His successor is https://languagetransfer.org, which is just a labour of love by a genius polyglot and language teacher.

So much so, in fact, that the owners of the Michel Thomas IP tried to sue him for stealing the methodology. The EFF, back when they actually did anything, shredded them.

https://arstechnica.com/tech-policy/2018/07/no-you-cant-pate...

Please check Language Transfer out and support him how you can.

drakonka|9 days ago

I _loved_ Language Transfer when learning Greek. I haven't used it in many years, but at the time remember that I went from just being able to say "Hi" and "How are you" and "Good" to speaking full sentences with my boyfriend at the time in one day. And when visiting Greece later that year I could get by with strangers in everyday interactions easily. It was a mind-blowing learning experience, as someone who is not highly gifted in languages, and I donated to the LT creator.

Now I am learning Swedish. It has been taking me _way_ too long and unfortunately LT doesn't have a Swedish course. Looking at one of these documentaries about Michel Thomas it does indeed look like exactly that kind of approach! And I see he has a Swedish course. I'm excited to give it a try!

zaken|9 days ago

> Occupations Nazi hunter

Amazing

jonplackett|9 days ago

The other amazing thing is that all the recordings of him are done with two random people they just dragged in and did on the fly.
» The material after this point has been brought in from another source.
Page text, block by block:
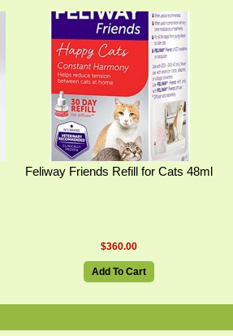
Feliway Friends Refill for Cats 48ml
$360.00
Add To Cart

They seem so perfectly weighted and with exactly the right increase in difficulty that I assumed they must have been heavily edited / selected.

But basically he kept his methodology secret - literally locked in a safe - because he didn’t trust anyone after his experience in ww2.

It wasn’t until he was really old that someone convinced him to make the recordings. And the tapes are just that.

robocat|8 days ago

I tried to find a good article summarising Michel's language teaching method.

This references his tapes: https://lukesmith.xyz/articles/learning-european-languages-m...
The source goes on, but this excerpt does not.